Data extracted from a collection

━━━━━━━━━━━━━━━━

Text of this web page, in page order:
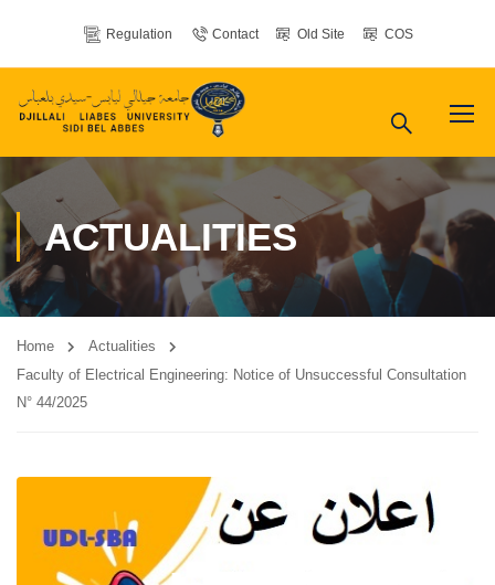
Regulation Contact Old Site COS
ACTUALITIES
Home
Actualities
Faculty of Electrical Engineering: Notice of Unsuccessful Consultation
N° 44/2025
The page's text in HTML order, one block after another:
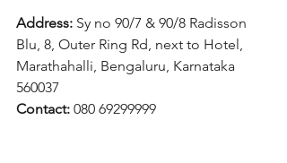
Address: Sy no 90/7 & 90/8 Radisson
Blu, 8, Outer Ring Rd, next to Hotel,
Marathahalli, Bengaluru, Karnataka
560037
Contact: 080 69299999
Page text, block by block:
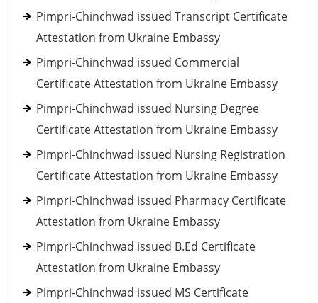
Pimpri-Chinchwad issued Transcript Certificate
Attestation from Ukraine Embassy
Pimpri-Chinchwad issued Commercial
Certificate Attestation from Ukraine Embassy
Pimpri-Chinchwad issued Nursing Degree
Certificate Attestation from Ukraine Embassy
Pimpri-Chinchwad issued Nursing Registration
Certificate Attestation from Ukraine Embassy
Pimpri-Chinchwad issued Pharmacy Certificate
Attestation from Ukraine Embassy
Pimpri-Chinchwad issued B.Ed Certificate
Attestation from Ukraine Embassy
Pimpri-Chinchwad issued MS Certificate
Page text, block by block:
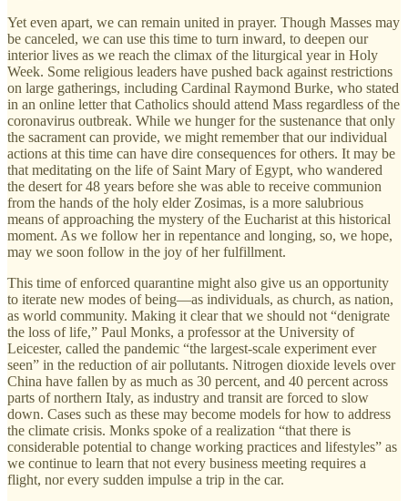
Yet even apart, we can remain united in prayer. Though Masses may
be canceled, we can use this time to turn inward, to deepen our
interior lives as we reach the climax of the liturgical year in Holy
Week. Some religious leaders have pushed back against restrictions
on large gatherings, including Cardinal Raymond Burke, who stated
in an online letter that Catholics should attend Mass regardless of the
coronavirus outbreak. While we hunger for the sustenance that only
the sacrament can provide, we might remember that our individual
actions at this time can have dire consequences for others. It may be
that meditating on the life of Saint Mary of Egypt, who wandered
the desert for 48 years before she was able to receive communion
from the hands of the holy elder Zosimas, is a more salubrious
means of approaching the mystery of the Eucharist at this historical
moment. As we follow her in repentance and longing, so, we hope,
may we soon follow in the joy of her fulfillment.
This time of enforced quarantine might also give us an opportunity
to iterate new modes of being—as individuals, as church, as nation,
as world community. Making it clear that we should not “denigrate
the loss of life,” Paul Monks, a professor at the University of
Leicester, called the pandemic “the largest-scale experiment ever
seen” in the reduction of air pollutants. Nitrogen dioxide levels over
China have fallen by as much as 30 percent, and 40 percent across
parts of northern Italy, as industry and transit are forced to slow
down. Cases such as these may become models for how to address
the climate crisis. Monks spoke of a realization “that there is
considerable potential to change working practices and lifestyles” as
we continue to learn that not every business meeting requires a
flight, nor every sudden impulse a trip in the car.
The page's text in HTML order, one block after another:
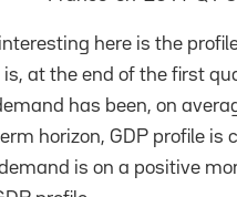
here is the
at the end of the first
has been, on
horizon, GDP profile is
is on a positive

━━━━━━━━━━━━━━━━

• DIRECTIONS: Report each line of the data in which "follow" occurs.

• SOLUTION:
moment. As we follow her in repentance and longing, so, we hope,
may we soon follow in the joy of her fulfillment.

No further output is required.